How to extract formatted text from images
Summary
Google launched an API some time ago for vision related tasks, its text extraction API works really well but it has some limitations for extracting formatted text like tables, in this post I explain a little bit about why I developed a simple postprocessing program to fix this issues allowing to extract formatted text like the one you could find on images of spreadsheet tables and documents. In the last section I explain how to use it.
The code can be found here.
Motivation
Google OCR provides a text output which might not have the expected format, if that's the case it also provides a JSON output with information about the position of each recognized entity. The problem is that this data is not so well structured for some tasks, extracting tokens (Series of characters without spaces between each other) is not so easy with this JSON since it doesn't provide this information in a straightforward way. That's why I built a small program to provide a way to postprocess this data into something more manageable, so it's more appropriate for text processing tasks like formatting text, extracting full lines of text or filtering words.

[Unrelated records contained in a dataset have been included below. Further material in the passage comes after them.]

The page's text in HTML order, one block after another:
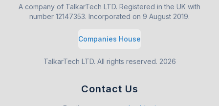
A company of TalkarTech LTD. Registered in the UK with
number 12147353. Incorporated on 9 August 2019.
Companies House
TalkarTech LTD. All rights reserved. 2026
Contact Us
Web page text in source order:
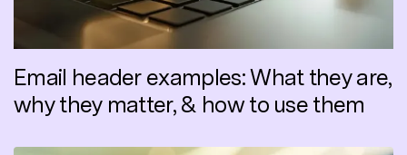
Email header examples: What they are,
why they matter, & how to use them
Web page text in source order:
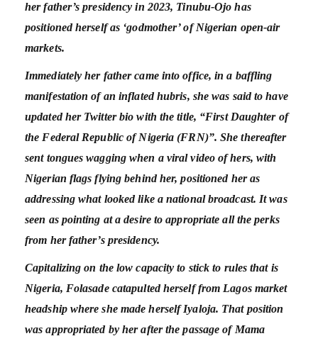
her father’s presidency in 2023, Tinubu-Ojo has
positioned herself as ‘godmother’ of Nigerian open-air
markets.
Immediately her father came into office, in a baffling
manifestation of an inflated hubris, she was said to have
updated her Twitter bio with the title, “First Daughter of
the Federal Republic of Nigeria (FRN)”. She thereafter
sent tongues wagging when a viral video of hers, with
Nigerian flags flying behind her, positioned her as
addressing what looked like a national broadcast. It was
seen as pointing at a desire to appropriate all the perks
from her father’s presidency.
Capitalizing on the low capacity to stick to rules that is
Nigeria, Folasade catapulted herself from Lagos market
headship where she made herself Iyaloja. That position
was appropriated by her after the passage of Mama
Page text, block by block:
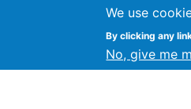
We use
By clicking any
No, give me
Citizen
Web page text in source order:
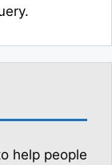
help people
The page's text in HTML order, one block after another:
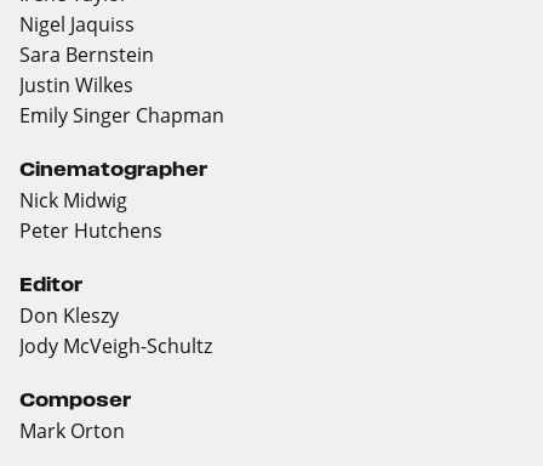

In order to do this a postprocessing code is provided at src/image2tokens.py. This is applied in order to extract tokens and then even more abstract concepts like text lines or table columns.
Usage
Requirements
- python 3
- python libraries (Try something like:
pip install google-cloud-vision
)- google.cloud.vision
- google.protobuf
- google.oauth2
How to run it
On the src folder there is an usage example at table_example.py
, where the tokenization is used to parse the image of a table.
python src/table_example.py sample.png
Usage Sample
Input
Output
HR Information Contact
Position Salary Office Extn.
Accountant $162,700 Tokyo 5407
Chief Executive Officer (CEO) $1,200,000 London 5797
Junior Technical Author $86,000 San Francisco 1562
Software Engineer $132,000 London 2558
Software Engineer $206,850 San Francisco 1314
Integration Specialist $372,000 New York 4804
Software Engineer $163,500 London 6222
Pre-Sales Support $106,450 New York 8330
Sales Assistant $145,600 New York 3990
Senior Javascript Developer $433,060 Edinburgh 6224
Hi, I get table data without formatting from an image using PYTHON, can you let me know, what should I do for proper formatted data any source of any way to do that? if anyone knows references please suggest
Maybe this: https://aws.amazon.com/es/textract/
Hi, I would like to get table data from an image using JAVA, can you let me know, any source of any way to do that? if anyone knows references please suggest
Maybe this: https://github.com/tabulapdf/tabula-java
Hi Mathis Gatti, you have done awesome work, I would like to know that how i can fetch data on the basis of header so i could avoid other extracted data as well because i am working bank statements and facing format variation.
Hi! You could try identifying header tokens based on its size, header tokens have usually a higher height. You might use some specific words that are usually contained on those headers to identify them. After that you can try checking which tokens are aligned with the columns of the headers to extract all the table.